-- Exercise data follows --

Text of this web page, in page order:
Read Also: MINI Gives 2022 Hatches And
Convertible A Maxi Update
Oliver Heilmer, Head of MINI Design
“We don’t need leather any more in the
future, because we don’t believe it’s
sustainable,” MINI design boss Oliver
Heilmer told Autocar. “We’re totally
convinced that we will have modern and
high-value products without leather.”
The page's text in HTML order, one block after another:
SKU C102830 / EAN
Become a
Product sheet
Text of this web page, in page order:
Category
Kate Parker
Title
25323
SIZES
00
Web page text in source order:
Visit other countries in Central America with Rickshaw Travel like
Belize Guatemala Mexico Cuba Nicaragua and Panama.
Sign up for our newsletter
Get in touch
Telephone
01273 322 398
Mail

-- Exercise data concluded --

• [What this task involves]
For the entries above, transcribe precisely the lines from the one with "The page's text" through the end, including both.

• [Expected answer]
The page's text in HTML order, one block after another:
SKU C102830 / EAN
Become a
Product sheet
Text of this web page, in page order:
Category
Kate Parker
Title
25323
SIZES
00
Web page text in source order:
Visit other countries in Central America with Rickshaw Travel like
Belize Guatemala Mexico Cuba Nicaragua and Panama.
Sign up for our newsletter
Get in touch
Telephone
01273 322 398
Mail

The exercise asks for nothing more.